* TO DO *
Only the lines below from the one that holds "Enter your email address to" through the one that holds "A few years" should appear in the answer, copied exactly, end lines included and pictures omitted.

* RECORD SET *
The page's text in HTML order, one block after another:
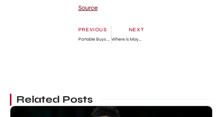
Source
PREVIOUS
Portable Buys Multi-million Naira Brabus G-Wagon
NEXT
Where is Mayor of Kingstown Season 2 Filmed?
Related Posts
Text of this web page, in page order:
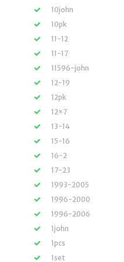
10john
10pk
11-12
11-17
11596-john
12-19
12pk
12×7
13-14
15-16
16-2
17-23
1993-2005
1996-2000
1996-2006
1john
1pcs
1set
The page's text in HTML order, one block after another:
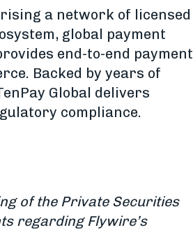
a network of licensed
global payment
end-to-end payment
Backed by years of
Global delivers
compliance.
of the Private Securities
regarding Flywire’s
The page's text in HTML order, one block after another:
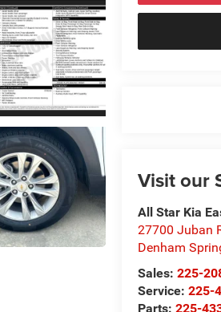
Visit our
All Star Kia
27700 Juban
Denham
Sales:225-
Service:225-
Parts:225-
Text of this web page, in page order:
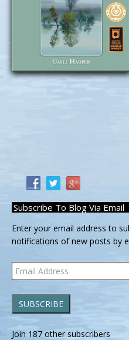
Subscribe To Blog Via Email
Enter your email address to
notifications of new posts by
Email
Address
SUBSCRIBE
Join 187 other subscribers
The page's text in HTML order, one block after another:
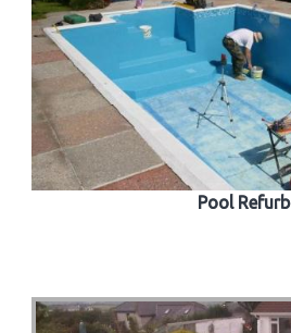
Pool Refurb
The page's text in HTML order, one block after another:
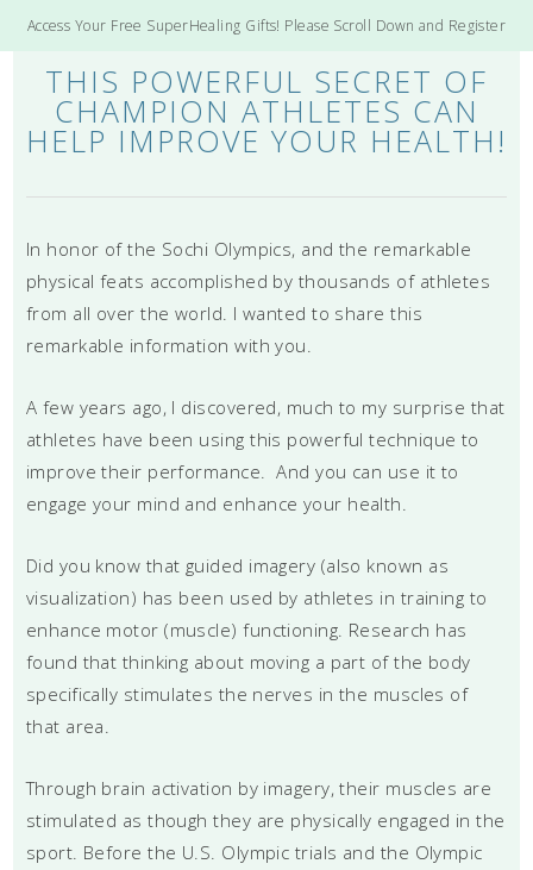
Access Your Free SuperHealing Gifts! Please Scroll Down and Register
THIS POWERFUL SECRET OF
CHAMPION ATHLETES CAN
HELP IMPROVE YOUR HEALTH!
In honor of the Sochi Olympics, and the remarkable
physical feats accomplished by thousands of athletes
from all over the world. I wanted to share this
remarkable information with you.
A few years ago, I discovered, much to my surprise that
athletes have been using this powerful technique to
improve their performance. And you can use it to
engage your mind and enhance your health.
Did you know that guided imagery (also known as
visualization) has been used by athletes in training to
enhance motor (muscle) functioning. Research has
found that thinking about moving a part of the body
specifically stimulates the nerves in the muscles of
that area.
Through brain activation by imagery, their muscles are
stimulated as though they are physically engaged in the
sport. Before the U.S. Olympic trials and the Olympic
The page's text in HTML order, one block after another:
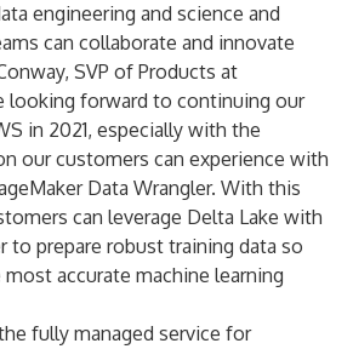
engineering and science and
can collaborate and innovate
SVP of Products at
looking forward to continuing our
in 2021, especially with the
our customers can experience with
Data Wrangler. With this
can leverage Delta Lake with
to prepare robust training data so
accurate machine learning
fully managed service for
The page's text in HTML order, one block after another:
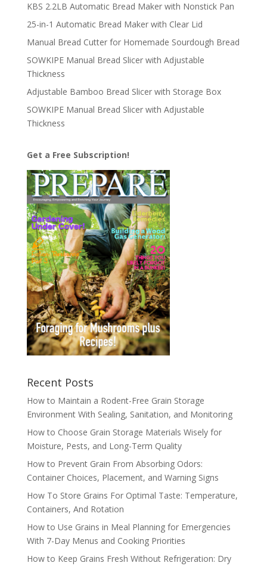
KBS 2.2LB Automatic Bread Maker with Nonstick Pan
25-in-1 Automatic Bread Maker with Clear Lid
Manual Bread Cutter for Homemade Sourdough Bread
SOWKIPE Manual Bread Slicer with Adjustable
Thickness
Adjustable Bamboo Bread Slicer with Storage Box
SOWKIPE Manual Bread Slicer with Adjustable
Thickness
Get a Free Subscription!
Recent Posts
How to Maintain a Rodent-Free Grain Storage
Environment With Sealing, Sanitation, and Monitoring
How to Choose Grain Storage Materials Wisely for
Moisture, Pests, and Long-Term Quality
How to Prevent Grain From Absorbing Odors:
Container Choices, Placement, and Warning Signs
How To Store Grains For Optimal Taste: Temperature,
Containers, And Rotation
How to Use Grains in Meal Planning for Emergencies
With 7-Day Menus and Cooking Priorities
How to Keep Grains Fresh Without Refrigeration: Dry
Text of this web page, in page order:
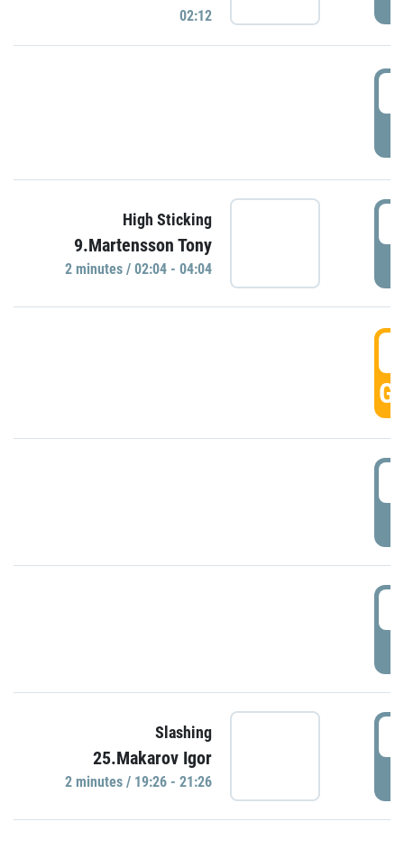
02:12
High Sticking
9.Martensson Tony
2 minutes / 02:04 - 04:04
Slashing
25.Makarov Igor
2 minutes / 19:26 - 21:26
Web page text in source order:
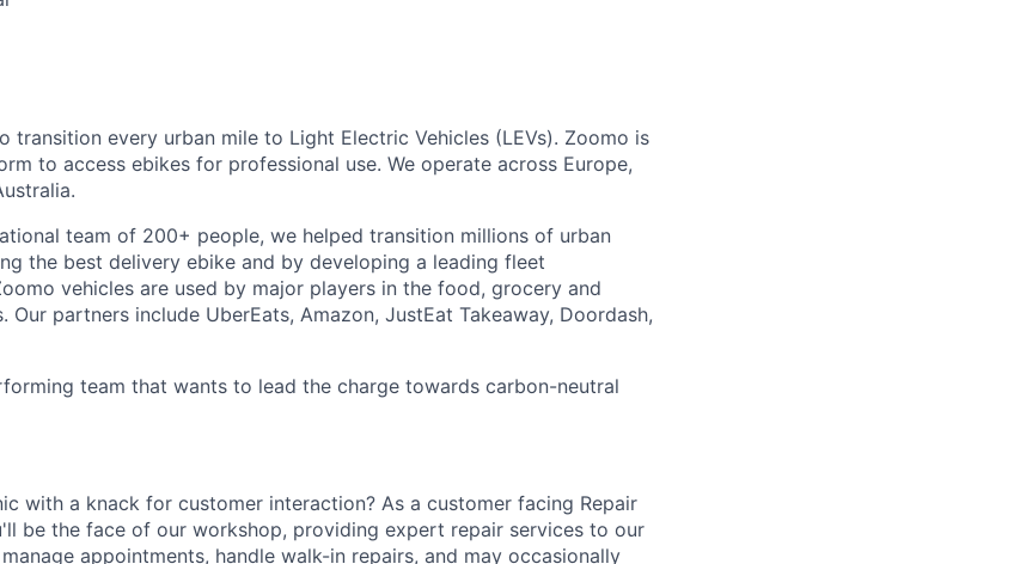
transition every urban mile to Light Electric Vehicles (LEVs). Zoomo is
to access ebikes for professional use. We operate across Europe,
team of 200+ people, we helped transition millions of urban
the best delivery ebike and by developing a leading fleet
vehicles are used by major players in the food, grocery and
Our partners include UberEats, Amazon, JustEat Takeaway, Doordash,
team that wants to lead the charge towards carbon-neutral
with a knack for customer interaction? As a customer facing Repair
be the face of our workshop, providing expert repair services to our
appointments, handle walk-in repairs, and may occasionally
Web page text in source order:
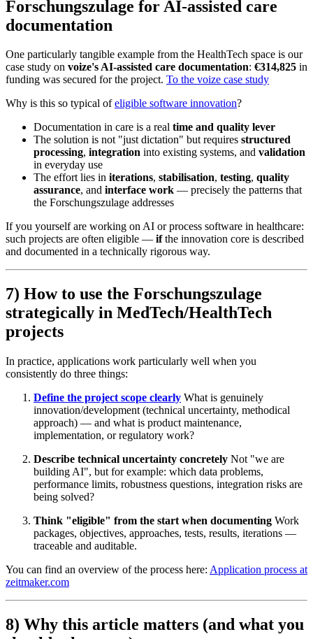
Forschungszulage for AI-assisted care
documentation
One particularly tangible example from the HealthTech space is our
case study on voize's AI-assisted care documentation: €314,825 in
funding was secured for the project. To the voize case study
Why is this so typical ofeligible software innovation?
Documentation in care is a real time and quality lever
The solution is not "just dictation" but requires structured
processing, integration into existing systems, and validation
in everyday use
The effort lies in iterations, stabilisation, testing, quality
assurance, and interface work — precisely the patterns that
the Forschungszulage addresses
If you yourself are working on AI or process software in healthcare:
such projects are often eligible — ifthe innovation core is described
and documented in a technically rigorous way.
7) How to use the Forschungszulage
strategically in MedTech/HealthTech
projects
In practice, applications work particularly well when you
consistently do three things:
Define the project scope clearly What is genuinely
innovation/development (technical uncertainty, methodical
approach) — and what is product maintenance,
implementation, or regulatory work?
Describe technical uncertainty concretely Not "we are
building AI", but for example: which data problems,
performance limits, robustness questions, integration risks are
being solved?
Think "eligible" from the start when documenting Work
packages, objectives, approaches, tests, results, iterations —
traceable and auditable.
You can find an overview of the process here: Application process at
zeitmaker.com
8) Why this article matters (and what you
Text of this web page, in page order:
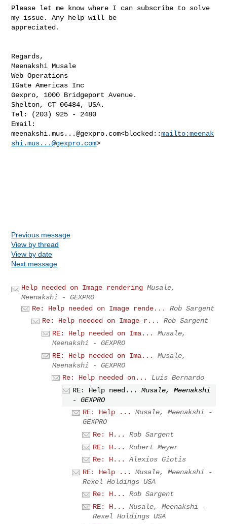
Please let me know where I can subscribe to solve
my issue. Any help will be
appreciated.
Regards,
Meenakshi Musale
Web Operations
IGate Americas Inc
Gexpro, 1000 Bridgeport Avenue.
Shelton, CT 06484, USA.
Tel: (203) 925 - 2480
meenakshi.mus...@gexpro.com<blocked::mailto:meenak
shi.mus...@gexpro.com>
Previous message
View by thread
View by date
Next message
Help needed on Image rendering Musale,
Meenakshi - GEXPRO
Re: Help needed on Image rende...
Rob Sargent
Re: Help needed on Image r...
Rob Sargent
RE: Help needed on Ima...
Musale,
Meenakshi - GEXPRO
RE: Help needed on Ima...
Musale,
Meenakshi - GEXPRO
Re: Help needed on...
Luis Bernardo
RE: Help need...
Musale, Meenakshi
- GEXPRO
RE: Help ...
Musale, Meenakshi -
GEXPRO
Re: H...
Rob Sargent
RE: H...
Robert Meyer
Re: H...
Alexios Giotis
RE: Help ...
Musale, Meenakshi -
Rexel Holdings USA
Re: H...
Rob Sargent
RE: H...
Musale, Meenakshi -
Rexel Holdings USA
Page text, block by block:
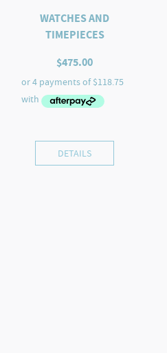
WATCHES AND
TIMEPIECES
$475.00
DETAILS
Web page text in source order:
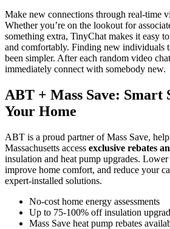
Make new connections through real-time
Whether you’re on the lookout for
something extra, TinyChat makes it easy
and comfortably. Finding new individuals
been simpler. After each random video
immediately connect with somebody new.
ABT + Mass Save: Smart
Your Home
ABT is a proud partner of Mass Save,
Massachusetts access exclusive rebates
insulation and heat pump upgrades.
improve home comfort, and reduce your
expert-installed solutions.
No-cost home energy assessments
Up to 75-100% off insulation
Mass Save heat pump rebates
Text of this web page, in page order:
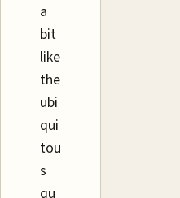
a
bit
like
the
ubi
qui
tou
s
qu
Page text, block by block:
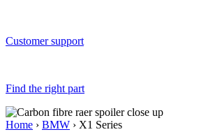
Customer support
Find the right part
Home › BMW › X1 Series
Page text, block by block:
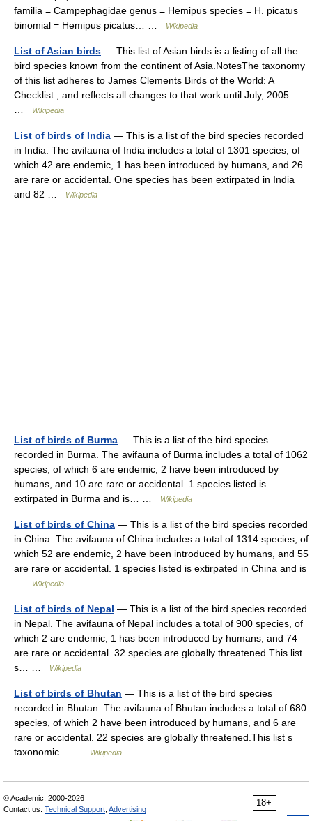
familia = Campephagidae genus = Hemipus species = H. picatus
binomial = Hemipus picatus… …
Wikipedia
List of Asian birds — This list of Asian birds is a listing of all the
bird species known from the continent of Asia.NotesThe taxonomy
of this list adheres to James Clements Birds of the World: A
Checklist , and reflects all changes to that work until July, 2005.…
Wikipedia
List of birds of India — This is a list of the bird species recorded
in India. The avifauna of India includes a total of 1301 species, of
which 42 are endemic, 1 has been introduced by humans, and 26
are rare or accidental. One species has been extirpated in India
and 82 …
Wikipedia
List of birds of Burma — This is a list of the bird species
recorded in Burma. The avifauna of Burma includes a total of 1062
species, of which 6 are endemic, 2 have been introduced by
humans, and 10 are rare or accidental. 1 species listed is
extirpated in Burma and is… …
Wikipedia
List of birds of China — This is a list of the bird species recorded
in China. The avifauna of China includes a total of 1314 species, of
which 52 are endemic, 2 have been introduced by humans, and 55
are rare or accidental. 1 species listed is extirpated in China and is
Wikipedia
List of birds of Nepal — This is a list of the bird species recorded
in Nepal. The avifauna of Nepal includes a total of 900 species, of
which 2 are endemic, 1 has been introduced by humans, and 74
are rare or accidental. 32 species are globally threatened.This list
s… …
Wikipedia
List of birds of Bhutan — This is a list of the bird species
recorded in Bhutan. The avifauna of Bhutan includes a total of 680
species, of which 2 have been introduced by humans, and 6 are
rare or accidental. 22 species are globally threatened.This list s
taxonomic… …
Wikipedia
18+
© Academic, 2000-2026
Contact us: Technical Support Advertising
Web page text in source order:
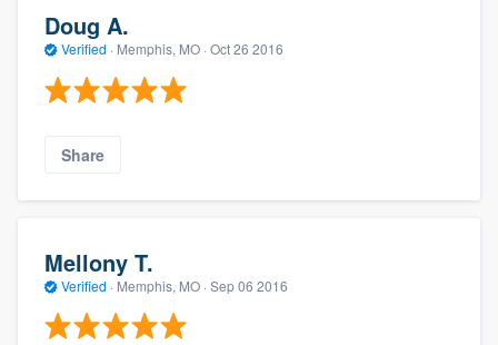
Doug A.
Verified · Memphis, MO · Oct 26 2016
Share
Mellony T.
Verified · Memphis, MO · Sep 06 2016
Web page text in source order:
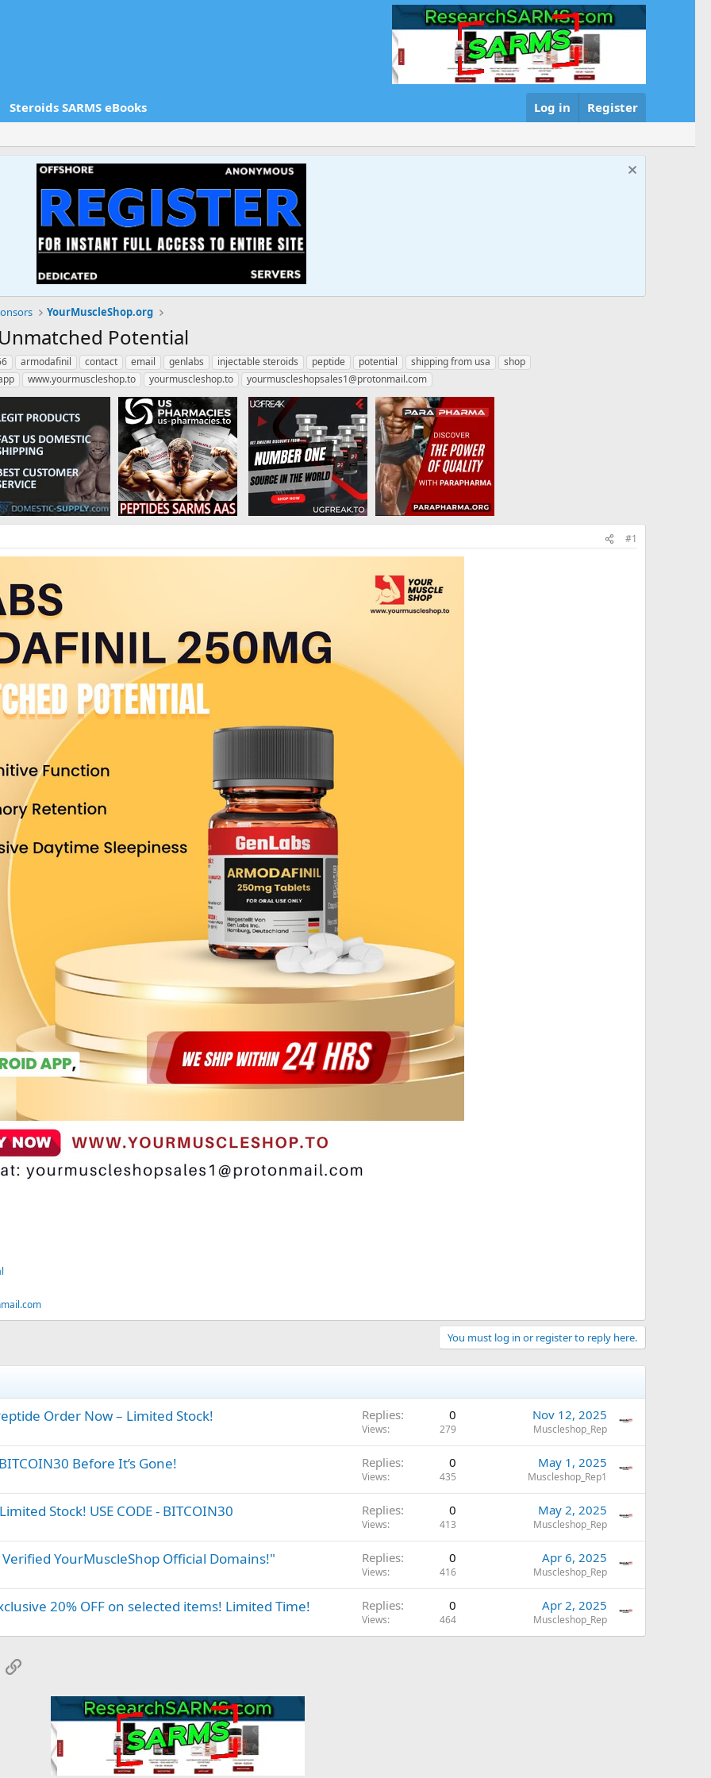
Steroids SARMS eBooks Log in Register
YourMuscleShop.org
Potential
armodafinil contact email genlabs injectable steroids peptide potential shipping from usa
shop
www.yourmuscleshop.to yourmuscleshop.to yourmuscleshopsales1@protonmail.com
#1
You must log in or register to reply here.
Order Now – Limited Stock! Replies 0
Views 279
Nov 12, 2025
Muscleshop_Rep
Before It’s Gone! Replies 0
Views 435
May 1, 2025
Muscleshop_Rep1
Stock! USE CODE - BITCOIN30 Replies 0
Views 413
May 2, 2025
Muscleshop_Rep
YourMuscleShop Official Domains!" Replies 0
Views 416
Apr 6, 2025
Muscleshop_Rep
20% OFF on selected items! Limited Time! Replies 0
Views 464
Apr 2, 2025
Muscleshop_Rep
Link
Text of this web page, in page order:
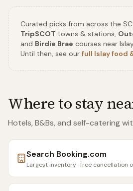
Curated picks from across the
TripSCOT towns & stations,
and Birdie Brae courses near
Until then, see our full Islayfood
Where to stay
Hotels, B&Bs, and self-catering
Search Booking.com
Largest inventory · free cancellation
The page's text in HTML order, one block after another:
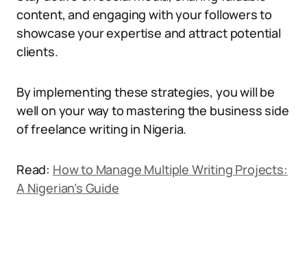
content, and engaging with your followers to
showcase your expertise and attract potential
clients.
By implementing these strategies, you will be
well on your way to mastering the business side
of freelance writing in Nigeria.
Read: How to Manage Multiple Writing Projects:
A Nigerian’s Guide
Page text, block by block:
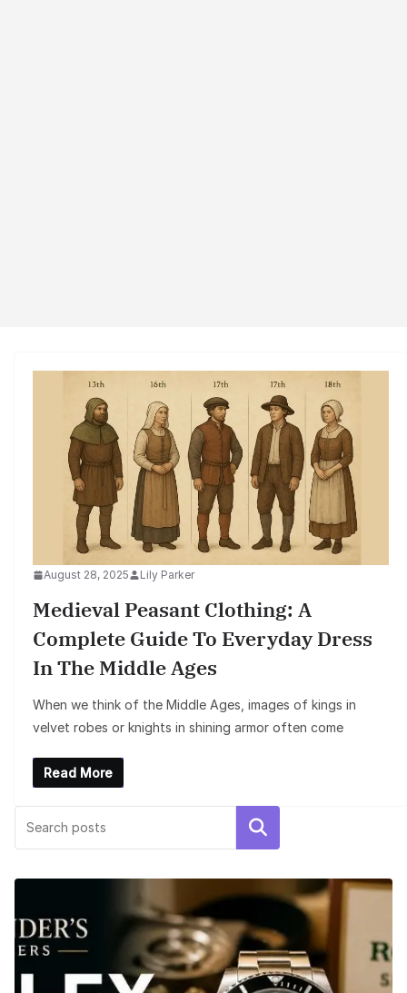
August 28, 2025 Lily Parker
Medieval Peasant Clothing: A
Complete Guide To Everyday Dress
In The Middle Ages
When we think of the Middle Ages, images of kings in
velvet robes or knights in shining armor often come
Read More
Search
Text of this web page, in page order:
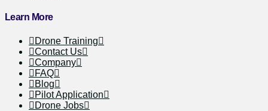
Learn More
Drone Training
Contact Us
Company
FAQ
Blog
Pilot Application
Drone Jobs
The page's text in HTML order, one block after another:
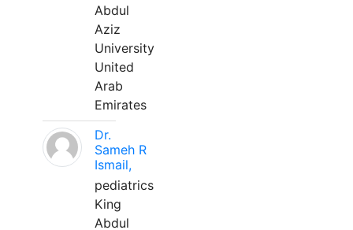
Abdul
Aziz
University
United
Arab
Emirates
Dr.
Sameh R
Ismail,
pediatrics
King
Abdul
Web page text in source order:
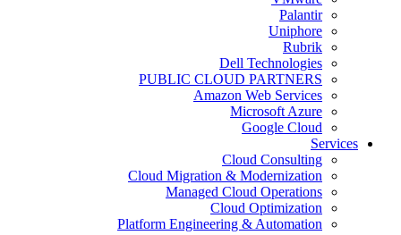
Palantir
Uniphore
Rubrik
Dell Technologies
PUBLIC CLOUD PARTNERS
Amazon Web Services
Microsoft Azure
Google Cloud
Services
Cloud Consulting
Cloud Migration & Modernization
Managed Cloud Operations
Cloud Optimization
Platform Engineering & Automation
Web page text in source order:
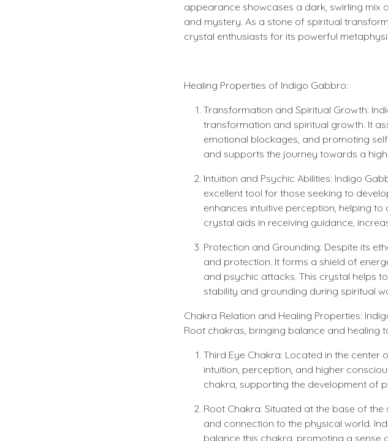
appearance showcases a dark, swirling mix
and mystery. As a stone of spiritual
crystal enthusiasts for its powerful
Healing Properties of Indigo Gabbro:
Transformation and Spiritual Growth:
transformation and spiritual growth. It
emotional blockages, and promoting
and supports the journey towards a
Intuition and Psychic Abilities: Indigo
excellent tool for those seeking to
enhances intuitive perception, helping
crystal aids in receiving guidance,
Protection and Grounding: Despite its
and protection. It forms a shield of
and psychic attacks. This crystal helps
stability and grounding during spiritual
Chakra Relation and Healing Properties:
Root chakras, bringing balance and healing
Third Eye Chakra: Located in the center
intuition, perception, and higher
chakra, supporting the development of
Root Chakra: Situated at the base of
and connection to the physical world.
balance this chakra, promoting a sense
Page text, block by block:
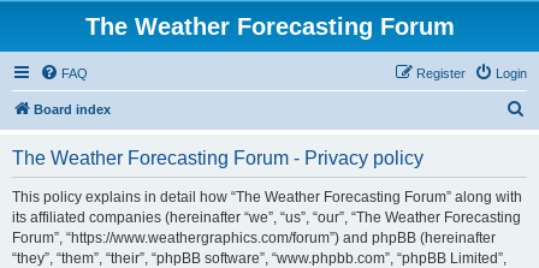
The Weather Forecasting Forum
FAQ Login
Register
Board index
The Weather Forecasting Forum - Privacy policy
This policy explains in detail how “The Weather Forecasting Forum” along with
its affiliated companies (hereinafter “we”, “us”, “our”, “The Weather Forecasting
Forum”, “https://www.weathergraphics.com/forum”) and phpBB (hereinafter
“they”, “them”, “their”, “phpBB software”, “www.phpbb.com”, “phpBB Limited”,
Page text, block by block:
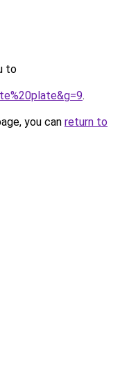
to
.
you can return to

* EXERCISE SOLUTION *
Enter your email address to
notifications of new posts by
Email
Address
SUBSCRIBE
Join 187 other subscribers
The page's text in HTML order, one block after another:
Pool Refurb
The page's text in HTML order, one block after another:
Access Your Free SuperHealing Gifts! Please Scroll Down and Register
THIS POWERFUL SECRET OF
CHAMPION ATHLETES CAN
HELP IMPROVE YOUR HEALTH!
In honor of the Sochi Olympics, and the remarkable
physical feats accomplished by thousands of athletes
from all over the world. I wanted to share this
remarkable information with you.
A few years ago, I discovered, much to my surprise that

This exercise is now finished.